James Franco's film about the making of the 'Citizen Kane of bad movies' is anything but a disaster.

A film based on the making of The Room has the whiff of a late night drunken conversation gone too far. Does the world need a film exploring the production of Tommy Wiseau's inadvertent cult classic? A chat fueled by too many beers would suggest that's a great idea, but in the sober light of day? In his new film The Disaster Artist, director James Franco (with his 30th screen credit as director) has turned the jokey concept of a movie about The Room into an accessible comedy that is up there with the best movies of the year. 

While mainstream modern audiences will often look to the try-hard Sharknado as their go-to reference for 'the worst movie ever made', hipper audiences are very familiar with The Room. Often described as the 'Citizen Kane of bad movies', the film was written, directed, and produced by Tommy Wiseau, with the first-time auteur also starring in the main role. Wiseau likened himself to being a modern Tennessee Williams with his story about a woman that cheats on the protagonist he plays in the film, with his best friend. 

While the film initially came and went with very little interest from the world at large, it found an audience at revival cinemas where the film has received Rocky Horror Picture Show-like regular screenings with the audience encouraged to shout out catch-phrases, throw plastic spoons at the screen, and dress in tuxedos to play American football games in the aisles of the cinema. Sydney cinema the Hayden Orpheum has had five years of monthly screenings of The Room. Sessions are almost always sold-out.

Director James Franco, who also stars as the impossible-to-believe-this-guy-actually-exists Tommy Wiseau, surprises with The Disaster Artist. It would be easy to play up the absurd demeanour of Wiseau to play off him for maximum laughs, but Franco's film takes it that step further. Yes, Wiseau is an odd guy with limited social grace, but Franco amplifies what makes Wiseau such an appealing figure. The intensity of Wiseau's passion is intoxicating. Yes, his passion is directed in the wrong place creatively every time, but it never stops being inspiring. 

Male friendships have often been at the core of comedies starring James Franco. Here he has cast his brother Dave Franco in the role of Sestero, giving their relationship an immediate air of familiarity. The film charts the corruption of their relationship as Sestero's wide-eyed loyalty to his friend is routinely tested by Wiseau's self-sabotage. Eventually it leads to the production of Wiseau's movie, which brings every stress in their friendship to the foreground.

Also joining the Franco brothers on screen is a who's who of hip American comedy with Seth Rogen, Alison Brie, Zac Efron, Jason Mantzoukas, Casey Wilson, Hannibal Buress, Paul Scheer, and John Early among the many making appearances in the film. Australian actor Jacki Weaver also has a memorable turn as an enthusiastic performer who bravely embraces Wiseau's terrible script. 

The obvious point of comparison for this film is Tim Burton's 1994 film Ed Wood.
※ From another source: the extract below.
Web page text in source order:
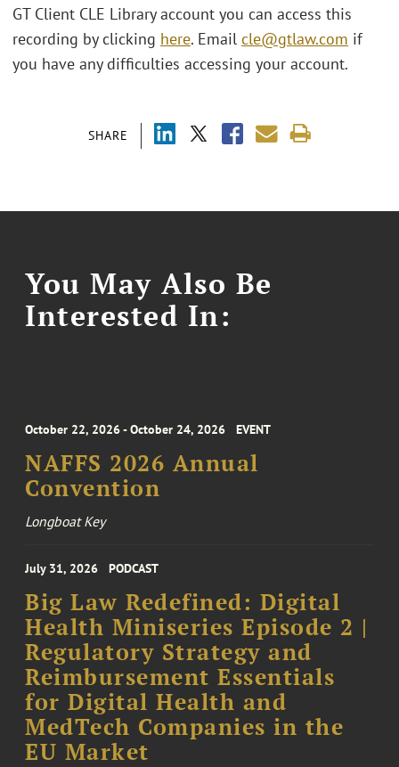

Both films explore the passion of a filmmaker known for making a terrible film, but that's actually where the comparison stops being relevant. While Edward D Wood Jr built around him a loyal film crew and company of actors, Wiseau never ceases to let his own passion and self-interest to get in the way of relationships with other people. His only friend is a young 19 year-old wannabe actor named Greg Sestero (who later went on to write the book that serves as the inspiration for this film). It is this friendship that serves as the foundation of the film. Sestero lacks confidence in himself and his on-stage presence, but is determined to connect with the self-confidence and energy of Wiseau. 

Celebrate the awfulness
Tommy Wiseau's The Room is widely regarded as the 'Citizen Kane of bad films', and it's heading to Australian cinemas.

In the same way that an audience didn't need to have seen the Wood Jr's films Glen or Glenda or Plan 9 From Outer Space to appreciate Ed Wood, an audience who has not seen The Room will still find a lot to enjoy here. But for those who have seen The Room more times than they've seen immediate family members, the film is an absolute meta-textual delight.
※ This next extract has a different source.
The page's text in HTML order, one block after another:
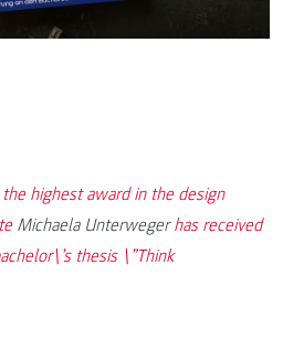
highest award in the design
Michaela Unterwegerhas received
thesis \”Think

An early scene in the film has Greg Sestero watching Tommy Wiseau performing on stage in an acting class. Fans of The Room will watch Franco writhing around on the ground and recognise his movements as echoing the performance Wiseau gives with a red dress in the final minutes of The Room. For fans, the film serves as a fictional Rosetta stone to the film they've thrown too many (?) spoons at.

The existing fan audience has every right to feel nervous going in to see the film. This is mainstream Hollywood co-opting a fandom that exists well beyond the world of traditional film. Fans will not be disappointed by What Franco and friends have crafted here. This is as loving and knowing as any fan would want.

For those who have never seen Wiseau's ridiculous film and aren't all that interested in subjecting themselves to a bad film for entertainment's sake, The Disaster Artist shouldn't be overlooked. This is an absolute crowd-pleaser that will have you laughing harder than most studio comedies.


The Disaster Artist is now screening nationwide.